El jefe del club nocturno recibió la llamada y también se acercó, ansioso. No podía ni imaginar quién se atrevería a provocar a aquellos temibles jóvenes maestros. A estas alturas, todo el mundo en su círculo intentaba evitar a esos tipos que no hacían nada productivo y solo sabían jugar con supercoches y mujeres, ya que nada bueno podía salir de provocarlos por accidente. Aquellos cuatro jóvenes maestros provenían de familias supermillonarias. Sus familias figuraban en las listas de los más ricos e influyentes de Shangcheng, y también eran personajes importantes en todo el país.

—¡Joven Maestro Zhang! ¡Lamento si la hospitalidad no ha estado a la altura! ¿Qué les ha pasado? —El jefe se acercó con una sonrisa de disculpa, temeroso de provocar aún más al joven maestro.

A Zhang Tianyou ya le dolía la cara y estaba bastante avergonzado con la mitad de ella roja e hinchada. En ese momento, sintió que cualquiera que viniera a verlo estaba allí para reírse de él, así que apartó directamente al jefe de un empujón.

—¡Lárgate de mi vista! No te metas en lo de esta noche, ¡a no ser que no quieras seguir en Shangcheng en el futuro!

—Ah, Joven Maestro Zhang, por favor, apiádese de mí. Solo dirijo un pequeño negocio, estaré acabado si algo grave ocurriera aquí y las autoridades podrían cerrarme el local también…

—¿Es que no lo entiendes? —Zhang Tianyou le lanzó una mirada fría.

Poco después, más de veinte supercoches rodearon el club, haciendo rugir sus potentes motores.

Ninguno de estos supercoches costaba menos de 5 millones de yuanes, y había más de una docena que superaban los 10 millones. Al ver esto, la cara del jefe cambió inmediatamente.

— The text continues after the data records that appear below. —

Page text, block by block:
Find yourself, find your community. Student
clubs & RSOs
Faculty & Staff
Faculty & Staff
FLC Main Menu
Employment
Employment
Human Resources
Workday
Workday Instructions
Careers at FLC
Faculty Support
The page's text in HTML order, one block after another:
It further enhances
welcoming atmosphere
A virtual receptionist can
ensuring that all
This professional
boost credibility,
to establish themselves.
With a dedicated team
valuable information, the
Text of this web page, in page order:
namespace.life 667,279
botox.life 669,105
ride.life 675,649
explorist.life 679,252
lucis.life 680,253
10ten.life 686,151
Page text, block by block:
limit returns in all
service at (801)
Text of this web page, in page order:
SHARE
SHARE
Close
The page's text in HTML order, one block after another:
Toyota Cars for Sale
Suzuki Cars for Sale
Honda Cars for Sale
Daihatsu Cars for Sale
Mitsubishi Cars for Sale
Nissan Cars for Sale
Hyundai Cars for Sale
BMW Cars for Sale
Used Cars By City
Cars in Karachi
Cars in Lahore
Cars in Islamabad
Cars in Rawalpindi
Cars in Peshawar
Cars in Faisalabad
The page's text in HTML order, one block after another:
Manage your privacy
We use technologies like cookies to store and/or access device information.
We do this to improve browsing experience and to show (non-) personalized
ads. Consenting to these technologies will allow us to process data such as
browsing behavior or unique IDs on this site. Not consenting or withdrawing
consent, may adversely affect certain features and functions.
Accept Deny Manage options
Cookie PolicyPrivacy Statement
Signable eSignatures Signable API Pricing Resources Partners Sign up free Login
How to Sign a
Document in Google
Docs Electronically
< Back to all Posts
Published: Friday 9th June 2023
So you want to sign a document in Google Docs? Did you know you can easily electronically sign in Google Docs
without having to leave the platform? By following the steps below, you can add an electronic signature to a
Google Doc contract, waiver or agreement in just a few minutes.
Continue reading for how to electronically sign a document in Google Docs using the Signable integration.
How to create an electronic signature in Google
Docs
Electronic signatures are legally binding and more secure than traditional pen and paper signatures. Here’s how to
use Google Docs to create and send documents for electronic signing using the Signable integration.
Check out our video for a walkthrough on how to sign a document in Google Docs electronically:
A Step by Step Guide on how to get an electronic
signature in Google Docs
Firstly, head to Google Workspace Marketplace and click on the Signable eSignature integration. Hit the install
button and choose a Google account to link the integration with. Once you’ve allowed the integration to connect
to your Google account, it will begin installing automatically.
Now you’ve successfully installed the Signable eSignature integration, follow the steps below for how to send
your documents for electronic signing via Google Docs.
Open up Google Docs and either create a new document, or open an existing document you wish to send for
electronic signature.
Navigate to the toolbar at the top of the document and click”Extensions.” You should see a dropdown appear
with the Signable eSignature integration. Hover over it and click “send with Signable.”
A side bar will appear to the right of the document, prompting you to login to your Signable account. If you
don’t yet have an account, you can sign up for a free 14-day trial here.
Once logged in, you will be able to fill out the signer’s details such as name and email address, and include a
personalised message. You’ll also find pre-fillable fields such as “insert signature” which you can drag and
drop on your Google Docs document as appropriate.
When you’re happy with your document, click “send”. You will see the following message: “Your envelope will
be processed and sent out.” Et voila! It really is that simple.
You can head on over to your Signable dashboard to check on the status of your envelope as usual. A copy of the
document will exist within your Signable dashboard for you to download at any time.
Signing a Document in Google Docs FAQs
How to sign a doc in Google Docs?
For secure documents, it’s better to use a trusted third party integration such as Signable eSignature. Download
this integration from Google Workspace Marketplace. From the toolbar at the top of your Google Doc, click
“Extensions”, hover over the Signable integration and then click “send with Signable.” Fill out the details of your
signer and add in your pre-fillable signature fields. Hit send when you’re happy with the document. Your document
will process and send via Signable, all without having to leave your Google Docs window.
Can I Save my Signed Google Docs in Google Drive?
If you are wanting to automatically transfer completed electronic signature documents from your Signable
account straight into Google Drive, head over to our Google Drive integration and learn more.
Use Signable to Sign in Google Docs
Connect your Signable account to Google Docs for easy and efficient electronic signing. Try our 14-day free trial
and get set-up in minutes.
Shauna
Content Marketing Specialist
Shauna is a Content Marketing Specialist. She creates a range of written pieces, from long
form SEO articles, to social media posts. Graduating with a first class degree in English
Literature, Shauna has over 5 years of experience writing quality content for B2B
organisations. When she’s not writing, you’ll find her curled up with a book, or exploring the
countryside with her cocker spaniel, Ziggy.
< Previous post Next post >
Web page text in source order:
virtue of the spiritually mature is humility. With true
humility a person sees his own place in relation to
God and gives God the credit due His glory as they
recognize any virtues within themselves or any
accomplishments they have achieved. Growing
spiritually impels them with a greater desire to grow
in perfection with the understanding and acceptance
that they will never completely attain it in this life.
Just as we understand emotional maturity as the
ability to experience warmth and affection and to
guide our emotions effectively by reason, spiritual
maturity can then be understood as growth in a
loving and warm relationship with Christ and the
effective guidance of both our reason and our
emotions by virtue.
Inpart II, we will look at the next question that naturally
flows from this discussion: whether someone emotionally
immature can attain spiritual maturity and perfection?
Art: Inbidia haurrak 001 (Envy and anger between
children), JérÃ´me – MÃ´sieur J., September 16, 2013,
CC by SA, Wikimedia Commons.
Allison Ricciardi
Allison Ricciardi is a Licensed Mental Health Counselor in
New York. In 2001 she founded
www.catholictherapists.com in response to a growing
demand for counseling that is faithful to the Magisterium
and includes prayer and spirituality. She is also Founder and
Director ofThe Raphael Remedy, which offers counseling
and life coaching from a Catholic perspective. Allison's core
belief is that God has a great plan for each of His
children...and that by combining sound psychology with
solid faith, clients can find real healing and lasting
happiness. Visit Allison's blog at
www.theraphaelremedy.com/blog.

—¡Mierda, es el Club de Supercoches!

Alguien con un patrimonio de un millón podía permitirse un coche de unos 200 mil, y alguien con un patrimonio de cinco millones podía permitirse un coche de entre 700 y 800 mil. Así que, para poder permitirse supercoches de millones de yuanes, no sería factible en absoluto si no tuvieran decenas de millones de yuanes en activos, porque solo el mantenimiento normal ya sería un problema. Y, para esos coches de más de diez millones de yuanes, tendrían que tener más de cien millones de yuanes en activos para poder permitírselo. Así que, así nació el Club de Supercoches, y la cantidad y el valor de los coches que poseías decidían tu posición en el club. Normalmente, podías unirte siempre que tuvieras un supercoche, y en realidad era solo un lugar para alardear de riqueza.

Y ahora, los que acababan de llegar eran los otros tres de los Cuatro Jóvenes Maestros. Con los cuatro ya reunidos, algo gordo estaba a punto de pasar.